Source records
►
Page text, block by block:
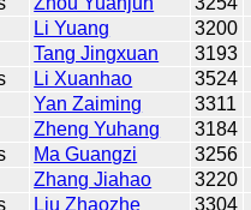
Li Yuang 3200
Tang Jingxuan 3193
Li Xuanhao 3524
Yan Zaiming 3311
Zheng Yuhang 3184
Ma Guangzi 3256
Zhang Jiahao 3220
Liu Zhaozhe 3304
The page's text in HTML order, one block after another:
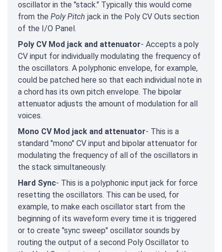
oscillator in the "stack." Typically this would come
from the Poly Pitch jack in the Poly CV Outs section
of the I/O Panel.
Poly CV Mod jack and attenuator- Accepts a poly
CV input for individually modulating the frequency of
the oscillators. A polyphonic envelope, for example,
could be patched here so that each individual note in
a chord has its own pitch envelope. The bipolar
attenuator adjusts the amount of modulation for all
voices.
Mono CV Mod jack and attenuator- This is a
standard "mono" CV input and bipolar attenuator for
modulating the frequency of all of the oscillators in
the stack simultaneously.
Hard Sync- This is a polyphonic input jack for force
resetting the oscillators. This can be used, for
example, to make each oscillator start from the
beginning of its waveform every time it is triggered
or to create "sync sweep" oscillator sounds by
routing the output of a second Poly Oscillator to
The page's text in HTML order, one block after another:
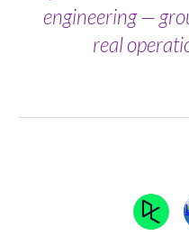
engineering —
real
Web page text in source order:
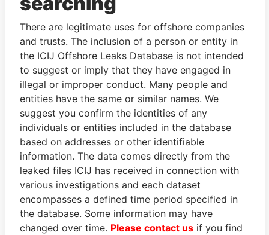
Explore the offshore connections of world leaders,
politicians and their relatives and associates.
Pandora
Papers
Paradise
Papers
Panama Papers
There are legitimate uses for offshore companies
and trusts. The inclusion of a person or entity in
the ICIJ Offshore Leaks Database is not intended
to suggest or imply that they have engaged in
illegal or improper conduct. Many people and
entities have the same or similar names. We
suggest you confirm the identities of any
individuals or entities included in the database
based on addresses or other identifiable
information. The data comes directly from the
leaked files ICIJ has received in connection with
various investigations and each dataset
encompasses a defined time period specified in
the database. Some information may have
changed over time. Please contact us if you find
◄
Give back exactly the lines above from the one with "Zheng Yuhang 3184" through the one with "the oscillators. A", both included. Pictures don't belong in the copy.

Zheng Yuhang 3184
Ma Guangzi 3256
Zhang Jiahao 3220
Liu Zhaozhe 3304
The page's text in HTML order, one block after another:
oscillator in the "stack." Typically this would come
from the Poly Pitch jack in the Poly CV Outs section
of the I/O Panel.
Poly CV Mod jack and attenuator- Accepts a poly
CV input for individually modulating the frequency of
the oscillators. A polyphonic envelope, for example,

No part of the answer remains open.